▶
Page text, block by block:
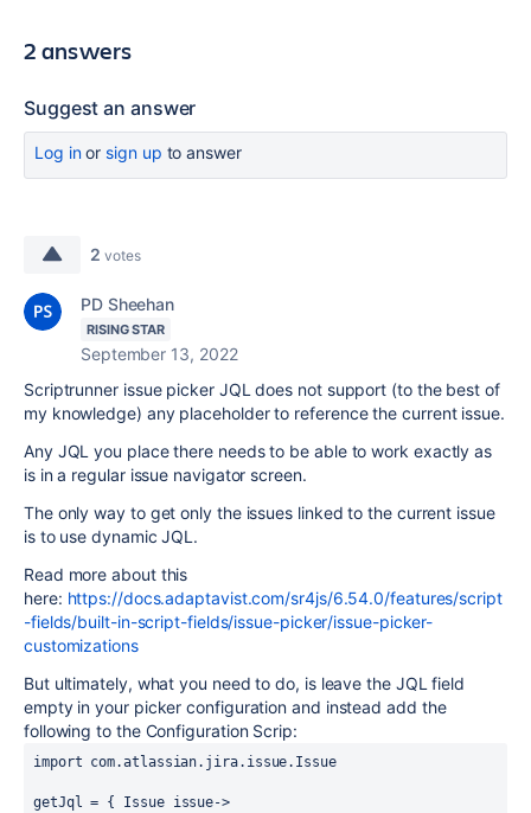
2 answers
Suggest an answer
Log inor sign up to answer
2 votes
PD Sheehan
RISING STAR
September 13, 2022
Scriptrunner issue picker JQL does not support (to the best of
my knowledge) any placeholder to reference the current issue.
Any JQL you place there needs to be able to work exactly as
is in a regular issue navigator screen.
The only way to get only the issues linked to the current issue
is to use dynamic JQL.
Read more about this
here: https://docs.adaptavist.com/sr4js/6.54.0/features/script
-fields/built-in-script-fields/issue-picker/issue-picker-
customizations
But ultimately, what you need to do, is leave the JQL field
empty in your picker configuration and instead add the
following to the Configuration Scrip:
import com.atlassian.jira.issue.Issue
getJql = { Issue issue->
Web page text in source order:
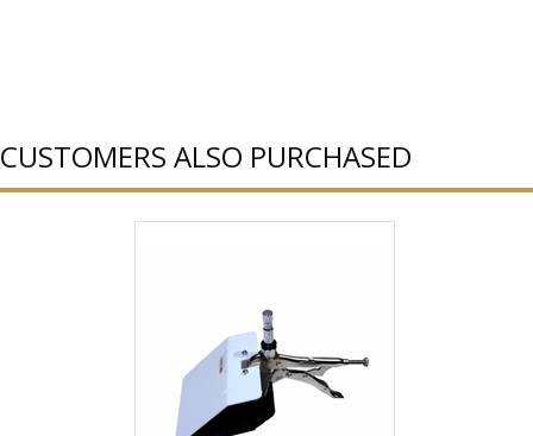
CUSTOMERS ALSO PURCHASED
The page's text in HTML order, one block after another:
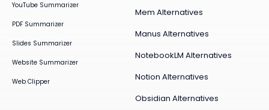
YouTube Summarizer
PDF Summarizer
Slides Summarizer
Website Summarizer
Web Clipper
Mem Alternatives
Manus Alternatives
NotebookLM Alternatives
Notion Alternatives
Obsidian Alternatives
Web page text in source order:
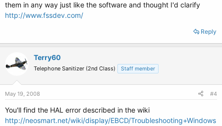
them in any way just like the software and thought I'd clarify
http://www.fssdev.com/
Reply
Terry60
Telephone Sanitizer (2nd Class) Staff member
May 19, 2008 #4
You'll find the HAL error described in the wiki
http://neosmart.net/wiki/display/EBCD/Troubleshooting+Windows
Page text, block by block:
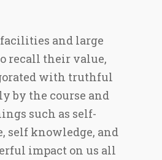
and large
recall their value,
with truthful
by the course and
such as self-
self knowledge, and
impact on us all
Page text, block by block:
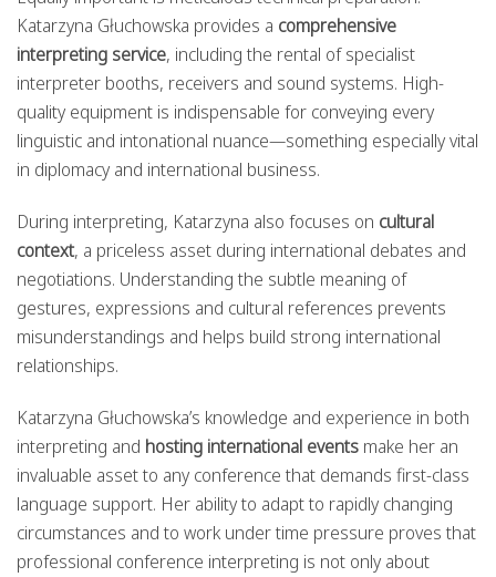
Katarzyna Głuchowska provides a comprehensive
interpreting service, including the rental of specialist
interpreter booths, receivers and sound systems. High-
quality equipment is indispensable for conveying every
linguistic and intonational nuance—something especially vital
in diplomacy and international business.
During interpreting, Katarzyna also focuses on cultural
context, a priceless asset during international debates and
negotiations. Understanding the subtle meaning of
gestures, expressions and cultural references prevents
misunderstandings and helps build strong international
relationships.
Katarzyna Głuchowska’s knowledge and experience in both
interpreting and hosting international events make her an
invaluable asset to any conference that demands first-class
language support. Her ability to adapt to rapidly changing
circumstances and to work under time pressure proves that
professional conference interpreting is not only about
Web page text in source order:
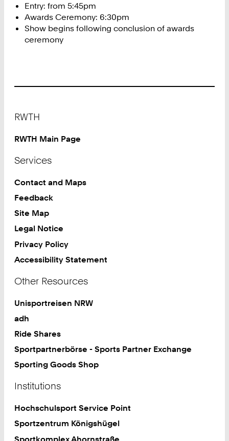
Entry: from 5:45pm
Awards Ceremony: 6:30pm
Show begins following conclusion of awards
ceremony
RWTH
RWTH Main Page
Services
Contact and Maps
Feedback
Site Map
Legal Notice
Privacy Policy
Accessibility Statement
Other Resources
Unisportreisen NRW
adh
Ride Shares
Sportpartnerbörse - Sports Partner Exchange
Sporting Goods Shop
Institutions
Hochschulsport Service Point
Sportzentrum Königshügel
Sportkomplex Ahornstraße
◀
* PROMPT
Reproduce word for word the lines from the line holding "Katarzyna Głuchowska provides a comprehensive" through the last line of the material above, inclusive, and keep pictures out of it.

* ANSWER FOR THIS EXERCISE
Katarzyna Głuchowska provides a comprehensive
interpreting service, including the rental of specialist
interpreter booths, receivers and sound systems. High-
quality equipment is indispensable for conveying every
linguistic and intonational nuance—something especially vital
in diplomacy and international business.
During interpreting, Katarzyna also focuses on cultural
context, a priceless asset during international debates and
negotiations. Understanding the subtle meaning of
gestures, expressions and cultural references prevents
misunderstandings and helps build strong international
relationships.
Katarzyna Głuchowska’s knowledge and experience in both
interpreting and hosting international events make her an
invaluable asset to any conference that demands first-class
language support. Her ability to adapt to rapidly changing
circumstances and to work under time pressure proves that
professional conference interpreting is not only about
Web page text in source order:
Entry: from 5:45pm
Awards Ceremony: 6:30pm
Show begins following conclusion of awards
ceremony
RWTH
RWTH Main Page
Services
Contact and Maps
Feedback
Site Map
Legal Notice
Privacy Policy
Accessibility Statement
Other Resources
Unisportreisen NRW
adh
Ride Shares
Sportpartnerbörse - Sports Partner Exchange
Sporting Goods Shop
Institutions
Hochschulsport Service Point
Sportzentrum Königshügel
Sportkomplex Ahornstraße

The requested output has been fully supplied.